As Arnold of Lübeck reports in his Chronica Slavorum, he was present at the meeting of Henry the Lion with Kilij-Arslan during the former's pilgrimage to Jerusalem in 1172. When they met near Tarsus, the sultan embraced and kissed the German duke, reminding him that they were blood cousins ('amplexans et deosculans eum, dicens, eum consanguineum suum esse'). When the duke asked for details of this relationship, Kilij Arslan informed him that 'a noble lady from the land of Germans married a king of Russia who had a daughter by her; this daughter's daughter arrived to our land, and I descend from her.'

In 1173, Kilij Arslan, now at peace with the Byzantines, allied with Nur ad-Din against Mosul. The peace treaty with the Byzantines lasted until 1175, when Kilij Arslan refused to hand over to Manuel the territory conquered from the Danishmends, although both sides had for some time been building up their fortifications and armies in preparation for a renewed war. Kilij Arslan tried to negotiate, but Manuel invaded the sultanate in 1176, intending to capture Iconium itself. Kilij Arslan was able to defeat Emperor Manuel I Komnenos's army at the Battle of Myriokephalon, the Sultan forced the emperor to negotiate a fragile peace.

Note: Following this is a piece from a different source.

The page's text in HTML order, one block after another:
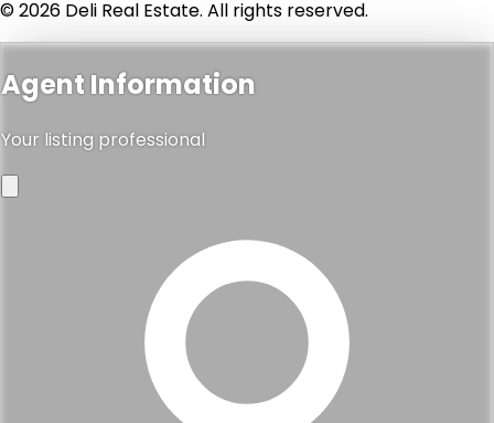
© 2026 Deli Real Estate. All rights reserved.
Agent Information
Your listing professional

In 1179, Kilij Arslan captured and held to ransom Henry I, the renowned count of Champagne, who was returning overland from a visit to Jerusalem. The ransom was paid by the Byzantine Emperor and Henry was released, but died soon afterwards.

In 1180, the sultan took advantage of the instability in the Byzantine Empire after Manuel's death to secure most of the southern coast of Anatolia, and sent his vizier Ikhtiyar al-Din to conclude an alliance with Saladin, Nur ad-Din's successor, that same year. Then in 1182, he succeeded in capturing the city of Cotyaeum from the Byzantines. In 1185, he made peace with Emperor Isaac II Angelus, but the next year he transferred power to his eleven sons, who immediately fought each other for control. Despite Kilij Arslan's alliance with Saladin, he promised the armies of the Third Crusade, led by Frederick Barbarossa to freely pass through his territories; however, his sons who were local chieftains disagreed and fought against the Crusaders at the Battle of Philomelion and Battle of Iconium. Following the Crusaders departure, his eldest son Qutb al-Din who led the Turks in the latter battle then fled afterwards, came back to control Konya; hence, Kilij Arslan II escaped and took refuge in Kayseri. Later on, Qutb al-Din declared himself to be the new Sultan, but his father and his brother Kaykhusraw I drove him out of Konya in 1192, then chased him to Aksaray, and besieged the city.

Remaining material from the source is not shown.